Prospore membrane growth is defective in ysw1Δ mutant. (A) AN120 (wild-type) and TC504 (ysw1Δ) were transformed with 424-G20 (GFP-SPO20^51-91), and prospore membranes were visualized during sporulation. (B) The numbers of small prospore membranes per cell (left) and mature prospore membranes per cell (middle) or spores per ascus (right) were counted. These categories correspond to cells in early meiosis II, late meiosis II, and postmeiosis, respectively. (C) AN120 (wild-type) and TC504 (ysw1Δ) carrying 424-G20 (GFP-SPO20^51-91) were sporulated and analyzed by time-lapse fluorescence microscopy. Each image is a projection through a deconvolved image stack. The numbers indicate the time elapsed, in minutes. Scale bars (A and C), 5 μm.

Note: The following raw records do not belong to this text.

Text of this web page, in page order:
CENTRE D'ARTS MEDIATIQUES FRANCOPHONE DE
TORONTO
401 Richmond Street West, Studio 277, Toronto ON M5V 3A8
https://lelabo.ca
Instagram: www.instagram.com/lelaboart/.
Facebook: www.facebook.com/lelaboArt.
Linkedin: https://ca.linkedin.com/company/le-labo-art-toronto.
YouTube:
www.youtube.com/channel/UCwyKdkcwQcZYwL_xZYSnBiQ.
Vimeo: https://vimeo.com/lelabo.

To further analyze the defect of ysw1Δ cells in prospore membrane formation, we performed time-lapse imaging. In wild-type cells, the extension of the four prospore membranes appeared coordinated (Fig. 5C and see Movie S1 in the supplemental material). In contrast, prospore membrane extension was slower and looked less coordinated in ysw1Δ cells (Fig. 5C and see Movies S2 to S5 in the supplemental material). Fewer than four prospore membranes extended in many asci, with the remaining prospore membranes stopped at the small round phase or earlier. These results indicate that Ysw1 is required for proper prospore membrane growth.